Towards Bringing Parity in Pretraining Datasets for Low-resource Indian Languages

Kaushal Santosh Bhogale, Deovrat Mehendale, Tahir Javed, Devbrat Anuragi, Sakshi Joshi, Sai Sundaresan, Aparna Ananthanarayanan, Sharmistha Dey, Sathish Kumar Reddy G, Anusha Srinivasan, Abhigyan Raman, Pratyush Kumar, Mitesh M. Khapra

Published: 01 Jan 2025, Last Modified: 30 Jul 2025ICASSP 2025EveryoneRevisionsBibTeXCC BY-SA 4.0

Abstract: Lack of large-scale pretraining data for low resource languages from the Indian sub-continent, leads to their underrepresentation in existing massively multilingual models.

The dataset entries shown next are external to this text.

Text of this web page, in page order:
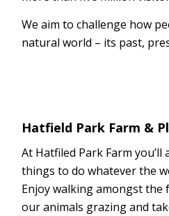
We aim to challenge how
natural world – its past,
Hatfield Park Farm &
At Hatfiled Park Farm you’ll
things to do whatever the
Enjoy walking amongst the
our animals grazing and

In this work, we address this gap by proposing a framework to create large raw audio datasets for such under-represented languages by collating publicly accessible audio content. Leveraging this framework, we present MahaDhwani, a corpus comprising 279K hours of raw audio across 22 Indian languages. To test the utility of MahaDhwani, we pretrain a conformer style model, and then further finetune it to build a multilingual ASR model supporting the 22 languages. Using a hybrid multi-softmax decoder, we balance the benefit of shared parameters which enable crosslingual transfer, and the benefit of dedicated capacity for each language. Our evaluations on the IndicVoices benchmark show the benefits of pre-training, particularly in low-resource settings. We will open-source our framework, code and scripts to reproduce the dataset.